For this exercise, return all the data word for word, with images left out.

Items listed in a dataset

= Beginning of Section =

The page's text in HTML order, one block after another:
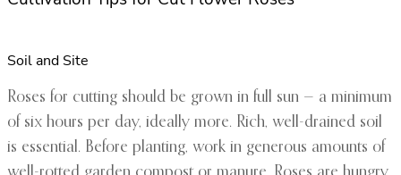
Soil and Site
Roses for cutting should be grown in full sun — a minimum
of six hours per day, ideally more. Rich, well-drained soil
is essential. Before planting, work in generous amounts of
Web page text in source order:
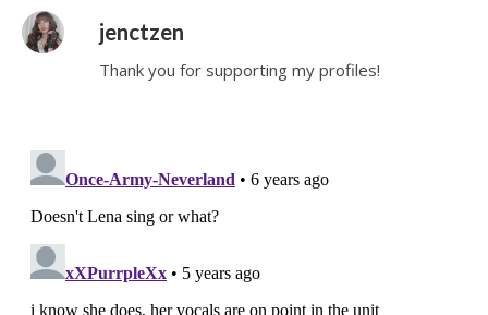
jenctzen
Thank you for supporting my profiles!

= End of Section =

▸ **Your response**
The page's text in HTML order, one block after another:
Soil and Site
Roses for cutting should be grown in full sun — a minimum
of six hours per day, ideally more. Rich, well-drained soil
is essential. Before planting, work in generous amounts of
Web page text in source order:
jenctzen
Thank you for supporting my profiles!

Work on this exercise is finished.